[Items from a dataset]
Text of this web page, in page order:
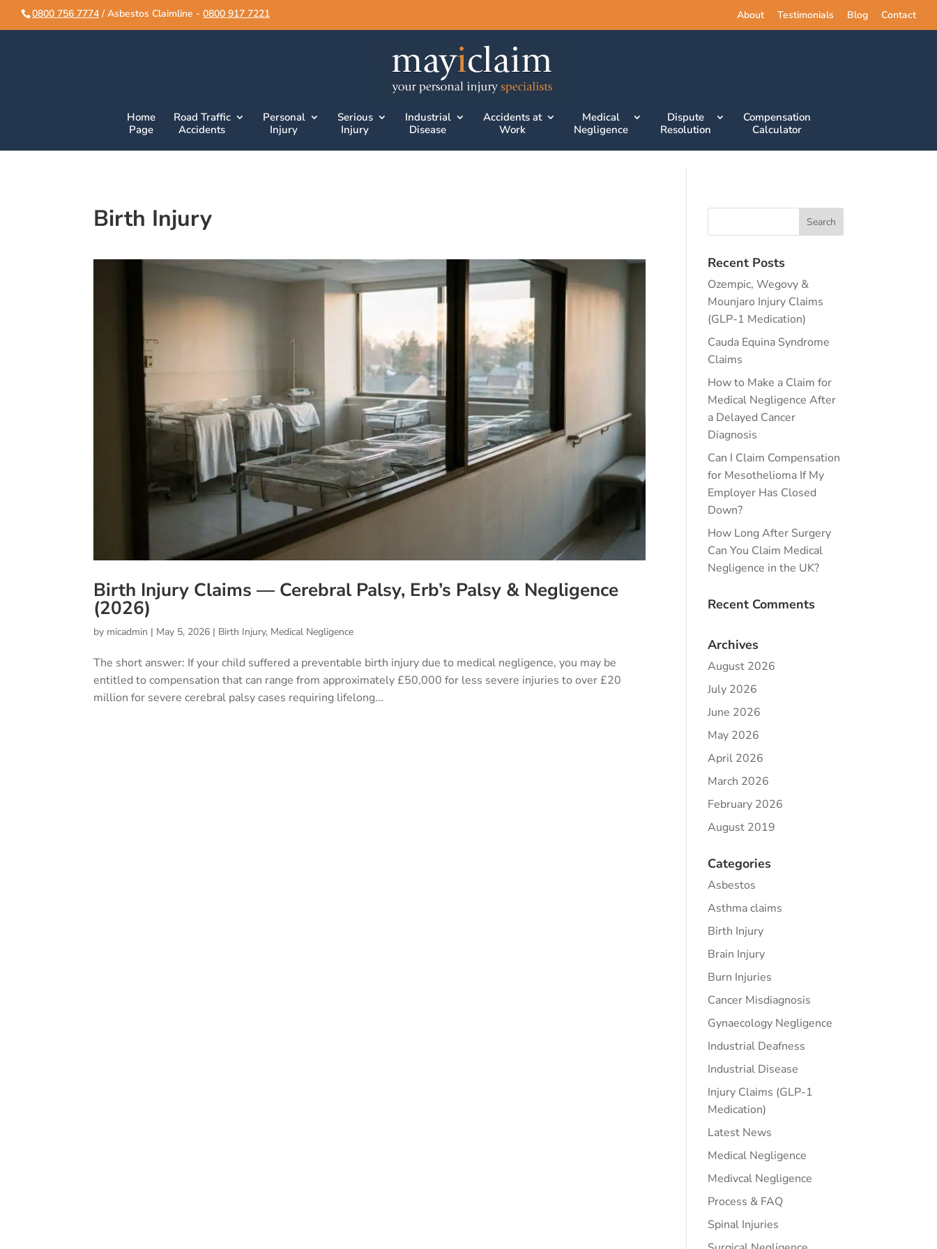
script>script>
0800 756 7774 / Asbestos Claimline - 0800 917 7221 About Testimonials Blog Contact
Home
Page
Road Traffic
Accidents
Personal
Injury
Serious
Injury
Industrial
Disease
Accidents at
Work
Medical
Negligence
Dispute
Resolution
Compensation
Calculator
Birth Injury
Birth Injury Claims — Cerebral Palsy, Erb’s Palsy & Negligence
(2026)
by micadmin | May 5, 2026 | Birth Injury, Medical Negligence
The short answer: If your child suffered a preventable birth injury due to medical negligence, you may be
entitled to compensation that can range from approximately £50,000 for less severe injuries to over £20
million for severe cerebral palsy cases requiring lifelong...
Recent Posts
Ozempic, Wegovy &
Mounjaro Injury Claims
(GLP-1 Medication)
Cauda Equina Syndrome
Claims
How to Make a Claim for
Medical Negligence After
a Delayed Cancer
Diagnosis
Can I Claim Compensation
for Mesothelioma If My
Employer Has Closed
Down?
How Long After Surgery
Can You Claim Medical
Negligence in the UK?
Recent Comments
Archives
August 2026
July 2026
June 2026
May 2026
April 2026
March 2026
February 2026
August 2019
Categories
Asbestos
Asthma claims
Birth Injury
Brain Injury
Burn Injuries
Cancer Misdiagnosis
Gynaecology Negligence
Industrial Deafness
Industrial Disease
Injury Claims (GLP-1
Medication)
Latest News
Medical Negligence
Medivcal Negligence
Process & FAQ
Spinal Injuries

## Brief
Reproduce each entry verbatim, excluding any embedded images.

## Reply
Text of this web page, in page order:
script>script>
0800 756 7774 / Asbestos Claimline - 0800 917 7221 About Testimonials Blog Contact
Home
Page
Road Traffic
Accidents
Personal
Injury
Serious
Injury
Industrial
Disease
Accidents at
Work
Medical
Negligence
Dispute
Resolution
Compensation
Calculator
Birth Injury
Birth Injury Claims — Cerebral Palsy, Erb’s Palsy & Negligence
(2026)
by micadmin | May 5, 2026 | Birth Injury, Medical Negligence
The short answer: If your child suffered a preventable birth injury due to medical negligence, you may be
entitled to compensation that can range from approximately £50,000 for less severe injuries to over £20
million for severe cerebral palsy cases requiring lifelong...
Recent Posts
Ozempic, Wegovy &
Mounjaro Injury Claims
(GLP-1 Medication)
Cauda Equina Syndrome
Claims
How to Make a Claim for
Medical Negligence After
a Delayed Cancer
Diagnosis
Can I Claim Compensation
for Mesothelioma If My
Employer Has Closed
Down?
How Long After Surgery
Can You Claim Medical
Negligence in the UK?
Recent Comments
Archives
August 2026
July 2026
June 2026
May 2026
April 2026
March 2026
February 2026
August 2019
Categories
Asbestos
Asthma claims
Birth Injury
Brain Injury
Burn Injuries
Cancer Misdiagnosis
Gynaecology Negligence
Industrial Deafness
Industrial Disease
Injury Claims (GLP-1
Medication)
Latest News
Medical Negligence
Medivcal Negligence
Process & FAQ
Spinal Injuries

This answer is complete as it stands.